WASHINGTON, D.C. — The U.S. Supreme Court on March 9 denied a borrower’s petition to rehear arguments that it should review an 11th Circuit U.S. Court of Appeals ruling that affirmed the dismissal of her Truth in Lending Act (TILA) lawsuit based on the Rooker-Feldman doctrine (Gail Zamore v. Deutsche Bank National Trust Co., et al., No. 19-125, U.S. Sup.).

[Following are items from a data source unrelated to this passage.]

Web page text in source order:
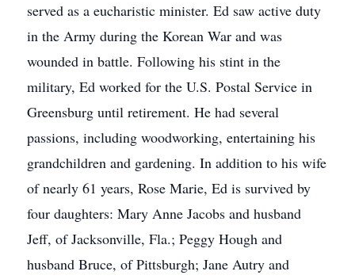
served as a eucharistic minister. Ed saw active duty
in the Army during the Korean War and was
wounded in battle. Following his stint in the
military, Ed worked for the U.S. Postal Service in
Greensburg until retirement. He had several
passions, including woodworking, entertaining his
grandchildren and gardening. In addition to his wife
of nearly 61 years, Rose Marie, Ed is survived by
four daughters: Mary Anne Jacobs and husband
Jeff, of Jacksonville, Fla.; Peggy Hough and
husband Bruce, of Pittsburgh; Jane Autry and
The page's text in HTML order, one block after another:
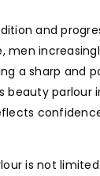
and
men
a sharp and
beauty parlour
is not
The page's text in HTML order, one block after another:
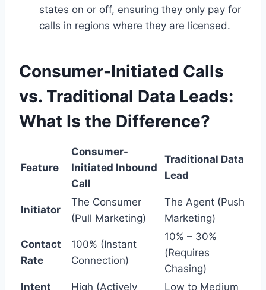
states on or off, ensuring they only pay for
calls in regions where they are licensed.
Consumer-Initiated Calls
vs. Traditional Data Leads:
What Is the Difference?
Feature
Consumer-
Initiated Inbound
Call
Traditional Data
Lead
Initiator
The Consumer
(Pull Marketing)
The Agent (Push
Marketing)
Contact
Rate
100% (Instant
Connection)
10% – 30%
(Requires
Chasing)
Intent
High (Actively
Low to Medium
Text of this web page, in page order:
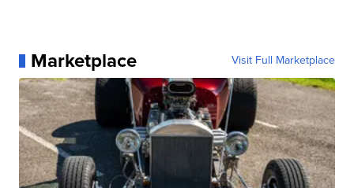
Marketplace Visit Full Marketplace
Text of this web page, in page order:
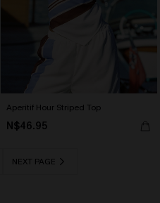
Aperitif Hour Striped Top
N$46.95
NEXT PAGE

WASHINGTON, D.C. — The U.S. Supreme Court on March 9 denied a borrower’s petition for a writ of certiorari seeking review of a Ninth Circuit U.S. Court of Appeals ruling that he could not rescind a mortgage loan under the Truth in Lending Act (TILA) because it was a residential mortgage transaction that was not subject to the statute (Timothy Barnes v. Chase Home Finance LLC, et al., No. 19-923, U.S. Sup.).
SACRAMENTO, Calif. — A federal magistrate judge in California on March 2 dismissed a homeowner’s claims under the Real Estate Settlement Procedures Act (RESPA), California Business and Professions Code Section 17200, et seq., and Homeowners Bill of Rights (HBOR), finding that the amended complaint asserting a nonjudicial mortgage foreclosure does not allege any actual damages (Donald Catherine v. Wells Fargo Bank N.A., No. 19-1487, E.D. Calif., 2020 U.S. Dist. LEXIS 36774).

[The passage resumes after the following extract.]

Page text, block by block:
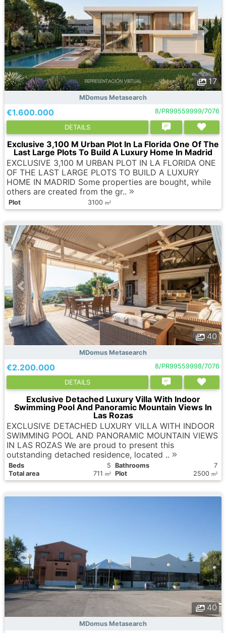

NEW YORK — A loan servicer’s state court foreclosure action does not bar a man’s claims accusing it of violating the Real Estate Settlement Procedures Act (RESPA) by failing to provide him with an explanation as to why it denied a loss mitigation application and rendering a decision on his second application within 30 days of receipt, a federal judge in New York ruled Feb. 28, finding that the claims were not addressed in the state court proceeding (James St. Louis v. Selene Finance LP, No. 18-CV-6182, E.D. N.Y., 2020 U.S. Dist. LEXIS 33858).

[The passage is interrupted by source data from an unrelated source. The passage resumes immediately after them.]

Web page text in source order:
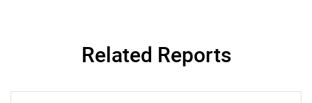
Related Reports
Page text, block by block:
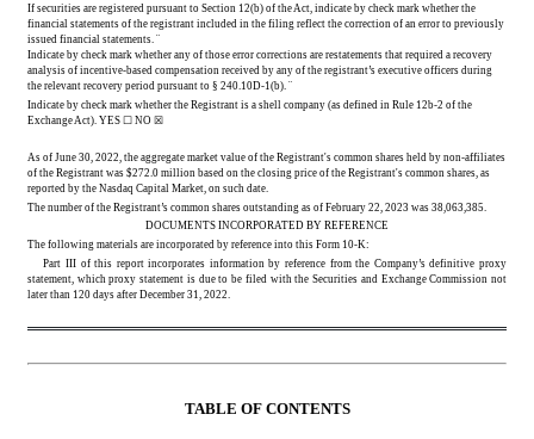
If securities are registered pursuant to Section 12(b) of the Act, indicate by check mark whether the
financial statements of the registrant included in the filing reflect the correction of an error to previously
issued financial statements. ¨
Indicate by check mark whether any of those error corrections are restatements that required a recovery
analysis of incentive-based compensation received by any of the registrant’s executive officers during
the relevant recovery period pursuant to § 240.10D-1(b). ¨
Indicate by check mark whether the Registrant is a shell company (as defined in Rule 12b-2 of the
Exchange Act). YES ☐ NO ☒
As of June 30, 2022, the aggregate market value of the Registrant's common shares held by non-affiliates
of the Registrant was $272.0 million based on the closing price of the Registrant's common shares, as
reported by the Nasdaq Capital Market, on such date.
The number of the Registrant’s common shares outstanding as of February 22, 2023 was 38,063,385
DOCUMENTS INCORPORATED BY REFERENCE
The following materials are incorporated by reference into this Form 10-K:
Part III of this report incorporates information by reference from the Company’s definitive proxy
statement, which proxy statement is due to be filed with the Securities and Exchange Commission not
later than 120 days after December 31, 2022.
TABLE OF CONTENTS
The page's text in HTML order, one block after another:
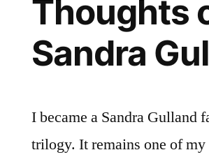
Trees”
by
Italo
Calvino
Thoughts
Sandra
I became a Sandra Gulland
trilogy. It remains one of

WEST PALM BEACH, Fla. — A federal judge in Florida on March 2 refused to dismiss a woman’s lawsuit accusing her loan servicer of violating the Fair Debt Collection Practices Act (FDCPA) when charging a Speedpay fee for making payments on her mortgage loan over the phone or online, finding that the charging of the fees is not permitted by law (Sheryl Glover v. Ocwen Loan Servicing LLC, No. 20-cv-80053, S.D. Fla., 2020 U.S. Dist. LEXIS 38701).
SANTA ANA, Calif. — A federal judge in California on Feb. 24 remanded a man’s wrongful foreclosure action after he withdrew his claim under the Truth in Lending Act (TILA), finding that although complete diversity exists between the parties, the amount in controversy does not exceed $75,000 (Syed Ahmed v. Bank of America N.A., et al., No. SA CV 19-2027-DOC-JDE, C.D. Calif., 2020 U.S. Dist. LEXIS 31733).